Necdet Subaı'nın Zaman gazetesinde çıkan yorumu:

Reel-politik güzergâhlar  
 
Cumhuriyet döneminin belli başlı politikaları içinde bir din (eğitimi) politikasının var olup olmadığına odaklanıldığında, öncelikle ortaya çıkan, başlangıcından beri varlığını sürdüren ana güzergâhın öncelikli olarak pragmatizm üzerine yapılandırılmış olduğudur.  
 
Modern Cumhuriyet'in kurucu ilke ve idealleri içinde din, merkezî bir unsur olmaktan çıkarılsa da, din odaklı bir tasavvur dünyasına geri dönüşü hatırlatacak kimi korkuların sık sık tekrarlanan varlığı, onun kontrol edilmesinin gerekliliği üzerinde derin bir mutabakat zemini yaratmıştır.

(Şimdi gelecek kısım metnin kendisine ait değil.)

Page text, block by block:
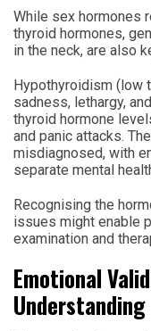
While sex hormones
thyroid hormones,
in the neck, are also
Hypothyroidism (low
sadness, lethargy,
thyroid hormone
and panic attacks.
misdiagnosed, with
separate mental
Recognising the
issues might enable
examination and
Emotional
Understanding

Cumhuriyet kurulurken gündelik hayatın nasıl biçimlendirileceği konusunda, bugün Althusser'den Foucault'ya, Bourdieu'dan Arendt'e kadar belli başlı iktidar analizlerinden aşina olduğumuz bir siyaset formu kendini sürekli bir şekilde açığa vurmaktadır. Öyle ki devleti yeniden örgütlemeye duyulan acil ihtiyaç, Cumhuriyet önderlerini gündelik hayatın yapılarını altüst etmeye ikna etmiştir. Modernleşme ekseninde gerçekleşen bu yapılanmanın giderek Türk işi sayılabilecek yansımaları, en temel hassasiyetlerini kendine özgü bir laiklikte bulan yeni bir dil ve gramer üretmiştir. Buna göre yeniden tasarlanan toplumun asıl hedefi modernleşme olmalıdır. Modernleşme, yegane çağdaşlaşma biçimidir. Bu amacın gerçekleştirilebilmesi için de kesintisiz bir şekilde Batılılaşmaya gereksinim duyulacaktır. Batılılaşma medenîleşme-uygarlaşma dalgasının bir parçasıydı ve bunun için de söz konusu serüvene vakit geçirmeden dahil olmak gerekiyordu. Öte yandan bu hedefe ulaşmanın biricik yolu da öncelikli olarak, dinle devletin geleneksel ortaklığının arasına esaslı ve güçlü bir set çekmekti. Cumhuriyet'in kurucularının din konusundaki eğilimlerinde somutlaşan ve bugün kronolojik açıdan tam bir gelgit olarak şekillenen kurucu tasavvur, dönemin koşullarına dikkat edilmeden anlaşılamaz.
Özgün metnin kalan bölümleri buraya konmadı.